When she compared me to her controlling ex and father, it broke me. The idea of her seeing me in the same light as them made me want to sink through the floor. Disappear from existence. I can’t stand the thought of her seeing me like that. Being compared to them might be the lowest anyone has evermade me feel. But I know I can’t tell her that. I won’t use pity to try to make her stay.

I can’t say I blame her. I don’t even hold the pain against her. She is right to feel how she feels. I am holding her hostage in a sense. It’s for her own good, but that doesn’t change what it is.

I think watching me break down made her feel bad. Guilty even. It’s probably the only reason she is pushing her tongue down my throat right now. She is trying to make up for the wounds she’s been giving me, not knowing her simply existing is repairing far worse wounds, made by far worse people. Her punches hurt in different ways, but I’d take them over my own any day.

She pulls back, keeping her arms wrapped around my neck, as her blue eyes meet mine.

“Babe?” she questions for the third time.

“Did you call him babe?” I raise an eyebrow.

“Did you call her baby?”

“No.” I shake my head.

“Oh.” She tilts her head. “Benny?” She tries that but her face scrunches up. I try not to wince at that name. It’s a pet name only one person has ever used, and that makes bile rise in my throat. “Handsome. No.” She shakes her head. “What should I call you?”

“Don’t call me anything,” I say, letting my hands slide up and down her sides. “I rather hear my name coming from your lips than anything else.”

“Mmm.” She smiles. “Ben.”

“Yeah. I like the way that sounds best.”

“Ben, would you please fuck me? Fill me with your big cock and then your cum?”

“No.”

“Why not?” She pouts. “I won’t leave. You can cum and I’ll stay.”

“I don’t trust you.” I plant a kiss on her collarbone. “You’re evil and cruel and I’m not falling for your trap.”

“It isn’t a trap. I promise.” She pulls back again, staring into my eyes. “I’m really sorry I was so mean. I didn’t mean it, not really. I’ll stay. I just want your cock in me, please? It makes me feel better.”

She is far too good at getting what she wants from me. Part of me is determined to not cave this time. Let her see how it feels to be tortured, but I don’t have it in me to do that to her.
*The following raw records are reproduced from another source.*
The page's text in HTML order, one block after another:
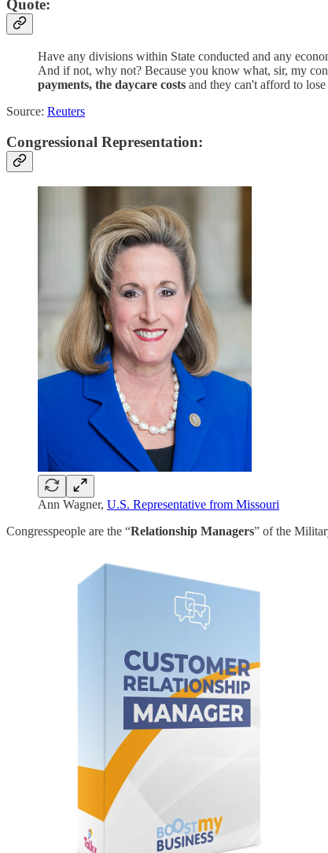
Quote:
Have any divisions within State conducted and any
And if not, why not? Because you know what, sir, my
payments, the daycare costs and they can't afford to
Source: Reuters
Congressional Representation:
Ann Wagner, U.S. Representative from Missouri
Congresspeople are the “Relationship Managers” of the
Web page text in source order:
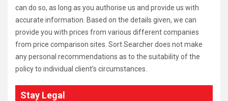
can do so, as long as you authorise us and provide us with
accurate information. Based on the details given, we can
provide you with prices from various different companies
from price comparison sites. Sort Searcher does not make
any personal recommendations as to the suitability of the
policy to individual client’s circumstances.
Stay Legal
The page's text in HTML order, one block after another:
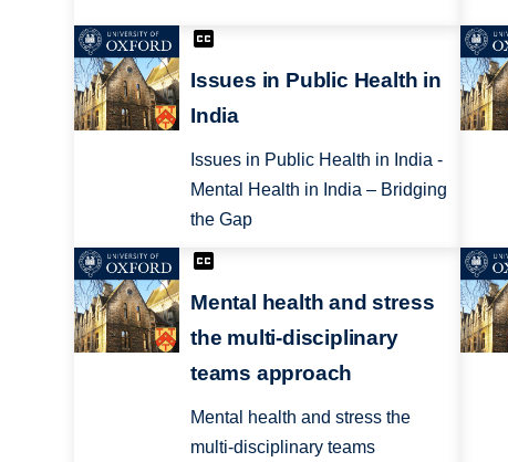
Issues in Public Health in
India
Issues in Public Health in India -
Mental Health in India – Bridging
the Gap
Mental health and stress
the multi-disciplinary
teams approach
Mental health and stress the
multi-disciplinary teams
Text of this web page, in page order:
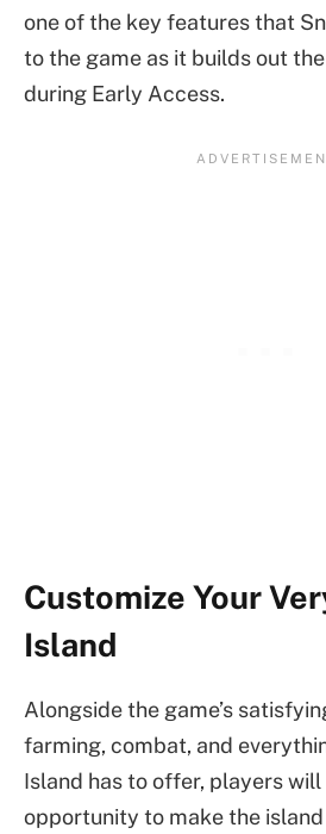
one of the key features that
to the game as it builds out
during Early Access.
Customize Your
Island
Alongside the game’s
farming, combat, and
Island has to offer, players will
opportunity to make the
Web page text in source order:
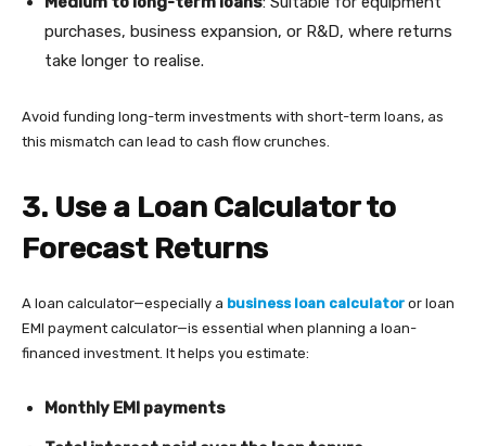
purchases, business expansion, or R&D, where returns
take longer to realise.
Avoid funding long-term investments with short-term loans, as
this mismatch can lead to cash flow crunches.
3. Use a Loan Calculator to
Forecast Returns
A loan calculator—especially a business loan calculator or loan
EMI payment calculator—is essential when planning a loan-
financed investment. It helps you estimate:
Monthly EMI payments
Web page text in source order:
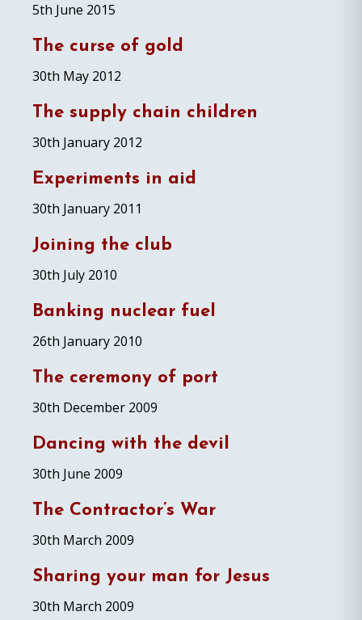
5th June 2015
The curse of gold
30th May 2012
The supply chain children
30th January 2012
Experiments in aid
30th January 2011
Joining the club
30th July 2010
Banking nuclear fuel
26th January 2010
The ceremony of port
30th December 2009
Dancing with the devil
30th June 2009
The Contractor’s War
30th March 2009
Sharing your man for Jesus
30th March 2009
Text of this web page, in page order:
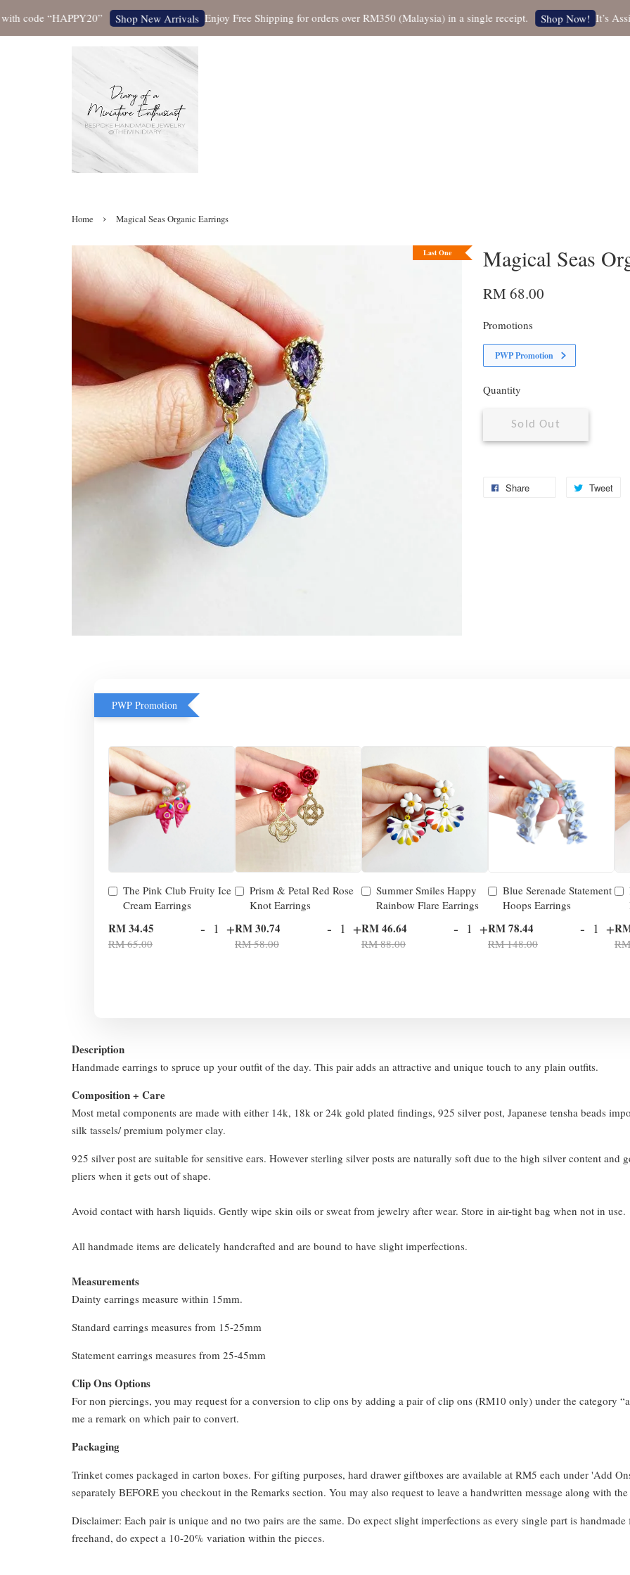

She shifts slightly, letting her cunt guide around the outline of my cock. I’m about to give in. About to throw her on the floor and fuck her senseless when the door shakes from someone pounding on it. Both our heads snap to the door.

She turns back to me, eyebrows raised.

I shrug as she slides off me. She scrambles for her clothes, and I try to will my cock to go soft as the pounding continues.

The possibilities of who is on the other side are endless, but none of them are good.

I hope beyond reason it’s Wes coming to check on me. I didn’t exactly give him a reason not to be worried when we spoke moments ago. It would be in his nature to come try to save me, but something tells me my confession at the end would give him pause.

He would be the first person to say love makes you do crazy things. But I doubt he thought I’d ever be this far into it.